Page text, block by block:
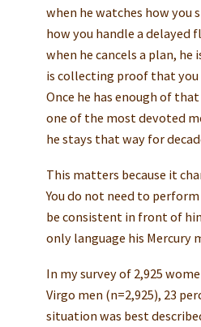
when he watches how you
how you handle a delayed
when he cancels a plan, he
is collecting proof that you
Once he has enough of
one of the most devoted
he stays that way for
This matters because it
You do not need to
be consistent in front of
only language his Mercury
In my survey of 2,925
Virgo men (n=2,925), 23
situation was best
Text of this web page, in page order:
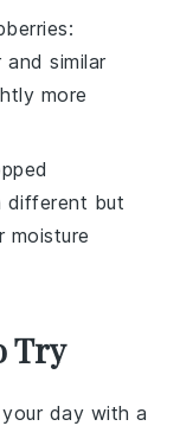
:
similar
more
different but
moisture
Try
day with a

══════

» **TASK GOAL**
Please reproduce every entry above exactly, but leave out the pictures.

» **ANSWER TO THE EXERCISE**
Page text, block by block:
when he watches how you
how you handle a delayed
when he cancels a plan, he
is collecting proof that you
Once he has enough of
one of the most devoted
he stays that way for
This matters because it
You do not need to
be consistent in front of
only language his Mercury
In my survey of 2,925
Virgo men (n=2,925), 23
situation was best
Text of this web page, in page order:
:
similar
more
different but
moisture
Try
day with a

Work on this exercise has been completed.